=== Extracted records ===
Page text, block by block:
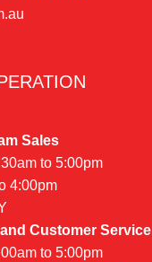
Sales
to 5:00pm
4:00pm
Customer Service
to 5:00pm
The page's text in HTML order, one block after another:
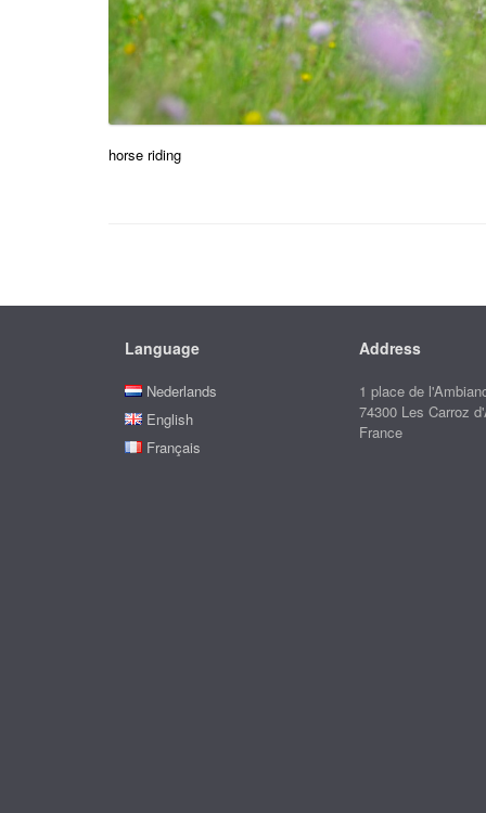
horse riding
Language
Nederlands
English
Français
Address
1 place de
74300 Les Carroz
France
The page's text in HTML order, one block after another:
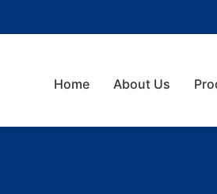
Home About Us
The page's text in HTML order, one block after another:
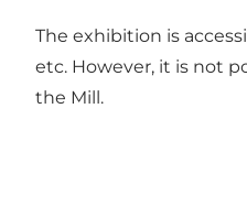
The exhibition is
etc. However, it is not
the Mill.
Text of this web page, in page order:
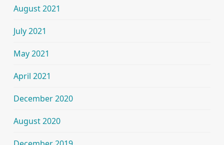
August 2021
July 2021
May 2021
April 2021
December 2020
August 2020
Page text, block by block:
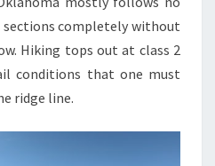
completely without
Hiking tops out at class 2
conditions that one must
ridge line.
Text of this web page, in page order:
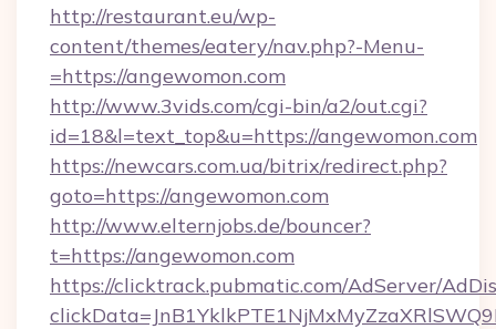
http://restaurant.eu/wp-
content/themes/eatery/nav.php?-Menu-
=https://angewomon.com
http://www.3vids.com/cgi-bin/a2/out.cgi?
id=18&l=text_top&u=https://angewomon.com
https://newcars.com.ua/bitrix/redirect.php?
goto=https://angewomon.com
http://www.elternjobs.de/bouncer?
t=https://angewomon.com
https://clicktrack.pubmatic.com/AdServer/
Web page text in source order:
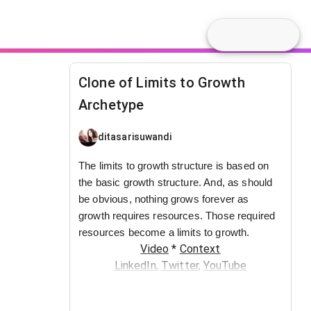
Clone of Limits to Growth
Archetype
ditasarisuwandi
The limits to growth structure is based on
the basic growth structure. And, as should
be obvious, nothing grows forever as
growth requires resources. Those required
resources become a limits to growth.
Video * Context
LinkedIn, Twitter,YouTube
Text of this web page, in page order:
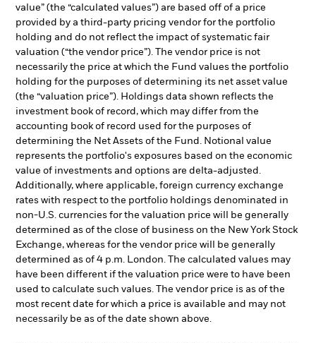
value” (the “calculated values”) are based off of a price
provided by a third-party pricing vendor for the portfolio
holding and do not reflect the impact of systematic fair
valuation (“the vendor price”). The vendor price is not
necessarily the price at which the Fund values the portfolio
holding for the purposes of determining its net asset value
(the “valuation price”). Holdings data shown reflects the
investment book of record, which may differ from the
accounting book of record used for the purposes of
determining the Net Assets of the Fund. Notional value
represents the portfolio's exposures based on the economic
value of investments and options are delta-adjusted.
Additionally, where applicable, foreign currency exchange
rates with respect to the portfolio holdings denominated in
non-U.S. currencies for the valuation price will be generally
determined as of the close of business on the New York Stock
Exchange, whereas for the vendor price will be generally
determined as of 4 p.m. London. The calculated values may
have been different if the valuation price were to have been
used to calculate such values. The vendor price is as of the
most recent date for which a price is available and may not
necessarily be as of the date shown above.
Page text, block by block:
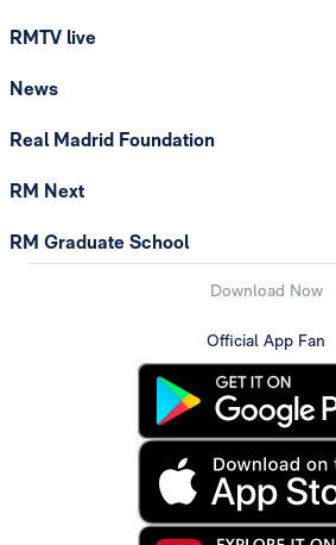
RMTV live
News
Real Madrid Foundation
RM Next
RM Graduate School
Download Now
Official App Fan
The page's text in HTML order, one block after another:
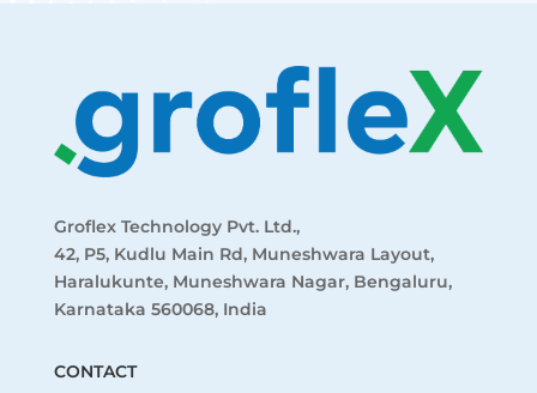
Groflex Technology Pvt. Ltd.,
42, P5, Kudlu Main Rd, Muneshwara Layout,
Haralukunte, Muneshwara Nagar, Bengaluru,
Karnataka 560068, India
CONTACT
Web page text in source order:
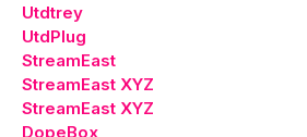
Utdtrey
UtdPlug
StreamEast
StreamEast XYZ
StreamEast XYZ
DopeBox
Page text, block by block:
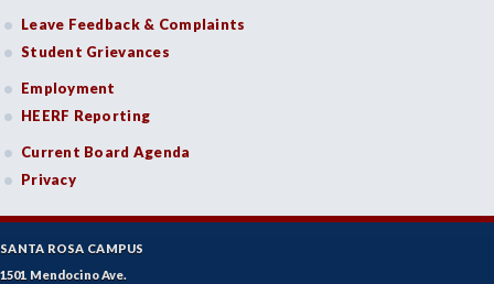
Leave Feedback & Complaints
Student Grievances
Employment
HEERF Reporting
Current Board Agenda
Privacy
SANTA ROSA CAMPUS
1501 Mendocino Ave.
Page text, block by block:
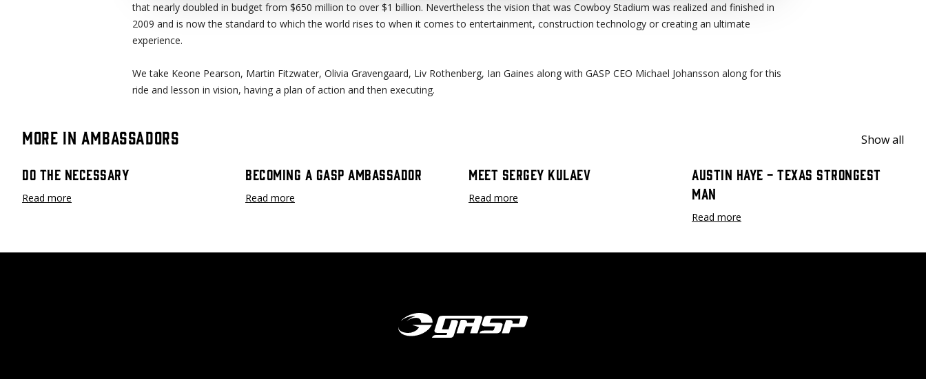
that nearly doubled in budget from $650 million to over $1 billion. Nevertheless the vision that was Cowboy Stadium was realized and finished in
2009 and is now the standard to which the world rises to when it comes to entertainment, construction technology or creating an ultimate
experience.
We take Keone Pearson, Martin Fitzwater, Olivia Gravengaard, Liv Rothenberg, Ian Gaines along with GASP CEO Michael Johansson along for this
ride and lesson in vision, having a plan of action and then executing.
More in Ambassadors Show all
Do The Necessary
Read more
Becoming A GASP Ambassador
Read more
Meet Sergey Kulaev
Read more
Austin Haye - Texas Strongest
Man
Read more
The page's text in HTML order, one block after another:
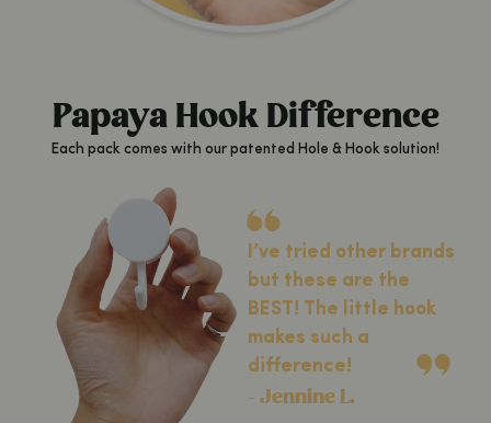
Papaya Hook Difference
Each pack comes with our patented Hole & Hook solution!
I’ve tried other brands
but these are the
BEST! The little hook
makes such a
difference!
- Jennine L.
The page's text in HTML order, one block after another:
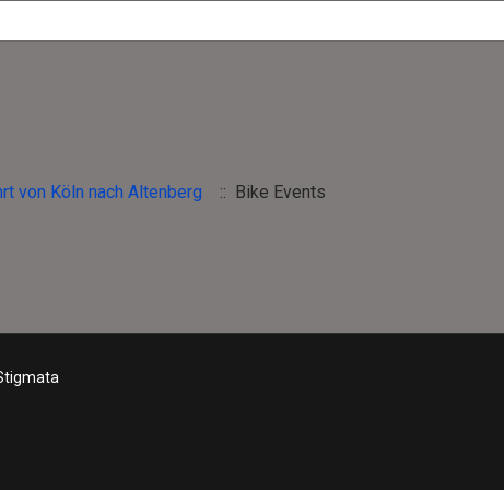
von Köln nach Altenberg :: Bike Events
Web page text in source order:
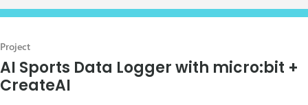
Project
AI Sports Data Logger with micro:bit +
CreateAI
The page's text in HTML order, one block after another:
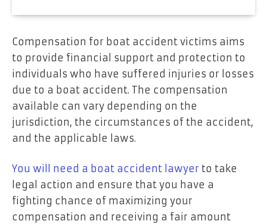
Compensation for boat accident victims aims
to provide financial support and protection to
individuals who have suffered injuries or losses
due to a boat accident. The compensation
available can vary depending on the
jurisdiction, the circumstances of the accident,
and the applicable laws.
You will need a boat accident lawyer to take
legal action and ensure that you have a
fighting chance of maximizing your
compensation and receiving a fair amount
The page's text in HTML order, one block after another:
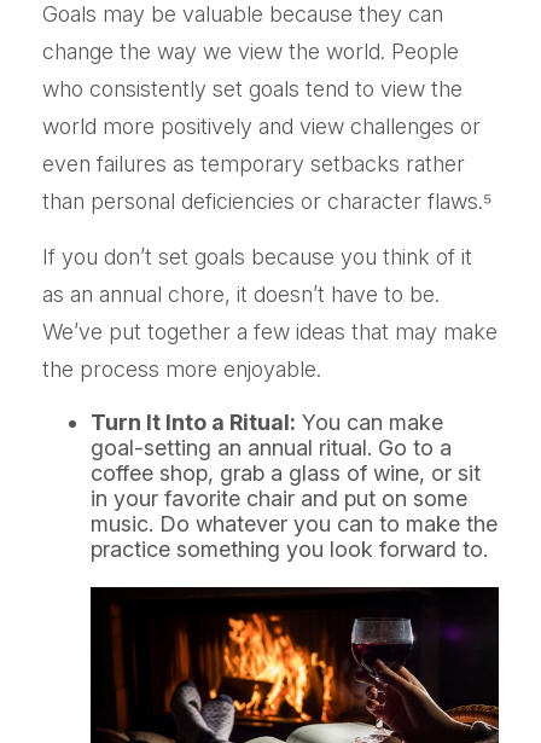
Goals may be valuable because they can
change the way we view the world. People
who consistently set goals tend to view the
world more positively and view challenges or
even failures as temporary setbacks rather
than personal deficiencies or character flaws.⁵
If you don’t set goals because you think of it
as an annual chore, it doesn’t have to be.
We’ve put together a few ideas that may make
the process more enjoyable.
Turn It Into a Ritual: You can make
goal-setting an annual ritual. Go to a
coffee shop, grab a glass of wine, or sit
in your favorite chair and put on some
music. Do whatever you can to make the
practice something you look forward to.
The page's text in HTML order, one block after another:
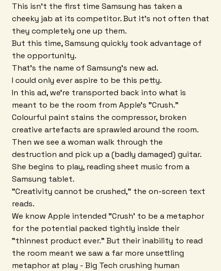
This isn't the first time Samsung has taken a
cheeky jab at its competitor. But it's not often that
they completely one up them.
But this time, Samsung quickly took advantage of
the opportunity.
That's the name of Samsung's new ad.
I could only ever aspire to be this petty.
In this ad, we're transported back into what is
meant to be the room from Apple's "Crush."
Colourful paint stains the compressor, broken
creative artefacts are sprawled around the room.
Then we see a woman walk through the
destruction and pick up a (badly damaged) guitar.
She begins to play, reading sheet music from a
Samsung tablet.
"Creativity cannot be crushed," the on-screen text
reads.
We know Apple intended "Crush' to be a metaphor
for the potential packed tightly inside their
"thinnest product ever." But their inability to read
the room meant we saw a far more unsettling
metaphor at play - Big Tech crushing human
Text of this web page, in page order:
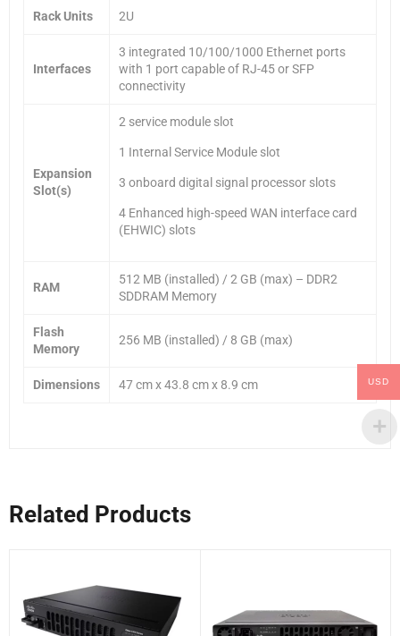
Rack Units 2U
Interfaces
3 integrated 10/100/1000 Ethernet ports
with 1 port capable of RJ-45 or SFP
connectivity
Expansion
Slot(s)
2 service module slot
1 Internal Service Module slot
3 onboard digital signal processor slots
4 Enhanced high-speed WAN interface card
(EHWIC) slots
RAM
512 MB (installed) / 2 GB (max) – DDR2
SDDRAM Memory
Flash
Memory
256 MB (installed) / 8 GB (max)
Dimensions 47 cm x 43.8 cm x 8.9 cm
Related Products
USD
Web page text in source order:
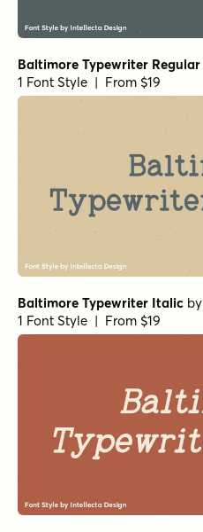
Baltimore Typewriter Regular
1 Font Style | From $19
Baltimore Typewriter Italic by
1 Font Style | From $19
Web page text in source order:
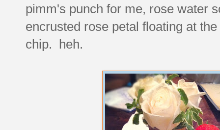
pimm's punch for me, rose water
encrusted rose petal floating at
chip. heh.
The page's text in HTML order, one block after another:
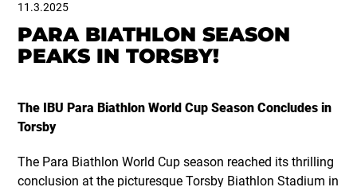
11.3.2025
PARA BIATHLON SEASON
PEAKS IN TORSBY!
The IBU Para Biathlon World Cup Season Concludes in
Torsby
The Para Biathlon World Cup season reached its thrilling
conclusion at the picturesque Torsby Biathlon Stadium in
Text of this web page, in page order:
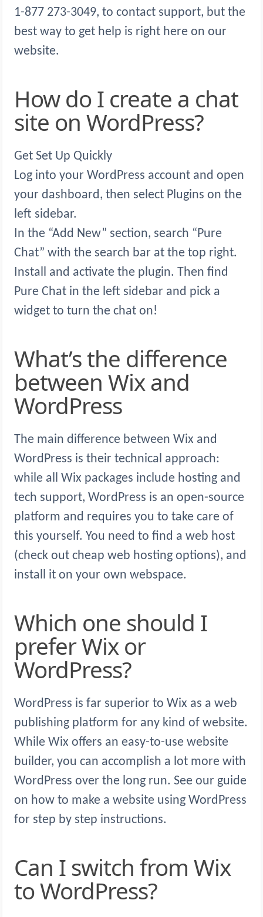
1-877 273-3049, to contact support, but the
best way to get help is right here on our
website.
How do I create a chat
site on WordPress?
Get Set Up Quickly
Log into your WordPress account and open
your dashboard, then select Plugins on the
left sidebar.
In the “Add New” section, search “Pure
Chat” with the search bar at the top right.
Install and activate the plugin. Then find
Pure Chat in the left sidebar and pick a
widget to turn the chat on!
What’s the difference
between Wix and
WordPress
The main difference between Wix and
WordPress is their technical approach:
while all Wix packages include hosting and
tech support, WordPress is an open-source
platform and requires you to take care of
this yourself. You need to find a web host
(check out cheap web hosting options), and
install it on your own webspace.
Which one should I
prefer Wix or
WordPress?
WordPress is far superior to Wix as a web
publishing platform for any kind of website.
While Wix offers an easy-to-use website
builder, you can accomplish a lot more with
WordPress over the long run. See our guide
on how to make a website using WordPress
for step by step instructions.
Can I switch from Wix
to WordPress?
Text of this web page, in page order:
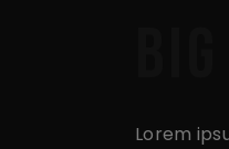
Lorem
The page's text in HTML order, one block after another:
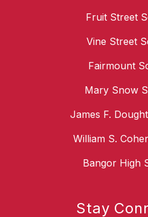
Fruit Street
Vine Street
Fairmount
Mary Snow
James F.
William S.
Bangor High
Stay
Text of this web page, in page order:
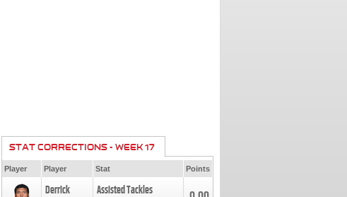
STAT CORRECTIONS - WEEK 17
Player Player Stat Points
Derrick
Assisted Tackles
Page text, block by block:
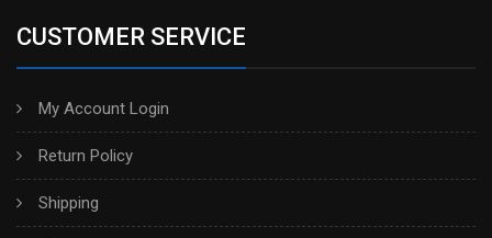
CUSTOMER SERVICE
My Account Login
Return Policy
Shipping

=== Required action ===
The listing above should be transcribed word for word, with its pictures left out.

=== Answer to this problem ===
Page text, block by block:
Sales
to 5:00pm
4:00pm
Customer Service
to 5:00pm
The page's text in HTML order, one block after another:
horse riding
Language
Nederlands
English
Français
Address
1 place de
74300 Les Carroz
France
The page's text in HTML order, one block after another:
Home About Us
The page's text in HTML order, one block after another:
The exhibition is
etc. However, it is not
the Mill.
Text of this web page, in page order:
August 2021
July 2021
May 2021
April 2021
December 2020
August 2020
Page text, block by block:
completely without
Hiking tops out at class 2
conditions that one must
ridge line.
Text of this web page, in page order:
http://restaurant.eu/wp-
content/themes/eatery/nav.php?-Menu-
=https://angewomon.com
http://www.3vids.com/cgi-bin/a2/out.cgi?
id=18&l=text_top&u=https://angewomon.com
https://newcars.com.ua/bitrix/redirect.php?
goto=https://angewomon.com
http://www.elternjobs.de/bouncer?
t=https://angewomon.com
https://clicktrack.pubmatic.com/AdServer/
Web page text in source order:
Clone of Limits to Growth
Archetype
ditasarisuwandi
The limits to growth structure is based on
the basic growth structure. And, as should
be obvious, nothing grows forever as
growth requires resources. Those required
resources become a limits to growth.
Video * Context
LinkedIn, Twitter,YouTube
Text of this web page, in page order:
value” (the “calculated values”) are based off of a price
provided by a third-party pricing vendor for the portfolio
holding and do not reflect the impact of systematic fair
valuation (“the vendor price”). The vendor price is not
necessarily the price at which the Fund values the portfolio
holding for the purposes of determining its net asset value
(the “valuation price”). Holdings data shown reflects the
investment book of record, which may differ from the
accounting book of record used for the purposes of
determining the Net Assets of the Fund. Notional value
represents the portfolio's exposures based on the economic
value of investments and options are delta-adjusted.
Additionally, where applicable, foreign currency exchange
rates with respect to the portfolio holdings denominated in
non-U.S. currencies for the valuation price will be generally
determined as of the close of business on the New York Stock
Exchange, whereas for the vendor price will be generally
determined as of 4 p.m. London. The calculated values may
have been different if the valuation price were to have been
used to calculate such values. The vendor price is as of the
most recent date for which a price is available and may not
necessarily be as of the date shown above.
Page text, block by block:
RMTV live
News
Real Madrid Foundation
RM Next
RM Graduate School
Download Now
Official App Fan
The page's text in HTML order, one block after another:
Groflex Technology Pvt. Ltd.,
42, P5, Kudlu Main Rd, Muneshwara Layout,
Haralukunte, Muneshwara Nagar, Bengaluru,
Karnataka 560068, India
CONTACT
Web page text in source order:
Utdtrey
UtdPlug
StreamEast
StreamEast XYZ
StreamEast XYZ
DopeBox
Page text, block by block:
Leave Feedback & Complaints
Student Grievances
Employment
HEERF Reporting
Current Board Agenda
Privacy
SANTA ROSA CAMPUS
1501 Mendocino Ave.
Page text, block by block:
that nearly doubled in budget from $650 million to over $1 billion. Nevertheless the vision that was Cowboy Stadium was realized and finished in
2009 and is now the standard to which the world rises to when it comes to entertainment, construction technology or creating an ultimate
experience.
We take Keone Pearson, Martin Fitzwater, Olivia Gravengaard, Liv Rothenberg, Ian Gaines along with GASP CEO Michael Johansson along for this
ride and lesson in vision, having a plan of action and then executing.
More in Ambassadors Show all
Do The Necessary
Read more
Becoming A GASP Ambassador
Read more
Meet Sergey Kulaev
Read more
Austin Haye - Texas Strongest
Man
Read more
The page's text in HTML order, one block after another:
Papaya Hook Difference
Each pack comes with our patented Hole & Hook solution!
I’ve tried other brands
but these are the
BEST! The little hook
makes such a
difference!
- Jennine L.
The page's text in HTML order, one block after another:
von Köln nach Altenberg :: Bike Events
Web page text in source order:
Project
AI Sports Data Logger with micro:bit +
CreateAI
The page's text in HTML order, one block after another:
Compensation for boat accident victims aims
to provide financial support and protection to
individuals who have suffered injuries or losses
due to a boat accident. The compensation
available can vary depending on the
jurisdiction, the circumstances of the accident,
and the applicable laws.
You will need a boat accident lawyer to take
legal action and ensure that you have a
fighting chance of maximizing your
compensation and receiving a fair amount
The page's text in HTML order, one block after another:
Goals may be valuable because they can
change the way we view the world. People
who consistently set goals tend to view the
world more positively and view challenges or
even failures as temporary setbacks rather
than personal deficiencies or character flaws.⁵
If you don’t set goals because you think of it
as an annual chore, it doesn’t have to be.
We’ve put together a few ideas that may make
the process more enjoyable.
Turn It Into a Ritual: You can make
goal-setting an annual ritual. Go to a
coffee shop, grab a glass of wine, or sit
in your favorite chair and put on some
music. Do whatever you can to make the
practice something you look forward to.
The page's text in HTML order, one block after another:
This isn't the first time Samsung has taken a
cheeky jab at its competitor. But it's not often that
they completely one up them.
But this time, Samsung quickly took advantage of
the opportunity.
That's the name of Samsung's new ad.
I could only ever aspire to be this petty.
In this ad, we're transported back into what is
meant to be the room from Apple's "Crush."
Colourful paint stains the compressor, broken
creative artefacts are sprawled around the room.
Then we see a woman walk through the
destruction and pick up a (badly damaged) guitar.
She begins to play, reading sheet music from a
Samsung tablet.
"Creativity cannot be crushed," the on-screen text
reads.
We know Apple intended "Crush' to be a metaphor
for the potential packed tightly inside their
"thinnest product ever." But their inability to read
the room meant we saw a far more unsettling
metaphor at play - Big Tech crushing human
Text of this web page, in page order:
Rack Units 2U
Interfaces
3 integrated 10/100/1000 Ethernet ports
with 1 port capable of RJ-45 or SFP
connectivity
Expansion
Slot(s)
2 service module slot
1 Internal Service Module slot
3 onboard digital signal processor slots
4 Enhanced high-speed WAN interface card
(EHWIC) slots
RAM
512 MB (installed) / 2 GB (max) – DDR2
SDDRAM Memory
Flash
Memory
256 MB (installed) / 8 GB (max)
Dimensions 47 cm x 43.8 cm x 8.9 cm
Related Products
USD
Web page text in source order:
Baltimore Typewriter Regular
1 Font Style | From $19
Baltimore Typewriter Italic by
1 Font Style | From $19
Web page text in source order:
pimm's punch for me, rose water
encrusted rose petal floating at
chip. heh.
The page's text in HTML order, one block after another:
11.3.2025
PARA BIATHLON SEASON
PEAKS IN TORSBY!
The IBU Para Biathlon World Cup Season Concludes in
Torsby
The Para Biathlon World Cup season reached its thrilling
conclusion at the picturesque Torsby Biathlon Stadium in
Text of this web page, in page order:
1-877 273-3049, to contact support, but the
best way to get help is right here on our
website.
How do I create a chat
site on WordPress?
Get Set Up Quickly
Log into your WordPress account and open
your dashboard, then select Plugins on the
left sidebar.
In the “Add New” section, search “Pure
Chat” with the search bar at the top right.
Install and activate the plugin. Then find
Pure Chat in the left sidebar and pick a
widget to turn the chat on!
What’s the difference
between Wix and
WordPress
The main difference between Wix and
WordPress is their technical approach:
while all Wix packages include hosting and
tech support, WordPress is an open-source
platform and requires you to take care of
this yourself. You need to find a web host
(check out cheap web hosting options), and
install it on your own webspace.
Which one should I
prefer Wix or
WordPress?
WordPress is far superior to Wix as a web
publishing platform for any kind of website.
While Wix offers an easy-to-use website
builder, you can accomplish a lot more with
WordPress over the long run. See our guide
on how to make a website using WordPress
for step by step instructions.
Can I switch from Wix
to WordPress?
Text of this web page, in page order:
Lorem
The page's text in HTML order, one block after another:
Fruit Street
Vine Street
Fairmount
Mary Snow
James F.
William S.
Bangor High
Stay
Text of this web page, in page order:
STAT CORRECTIONS - WEEK 17
Player Player Stat Points
Derrick
Assisted Tackles
Page text, block by block:
CUSTOMER SERVICE
My Account Login
Return Policy
Shipping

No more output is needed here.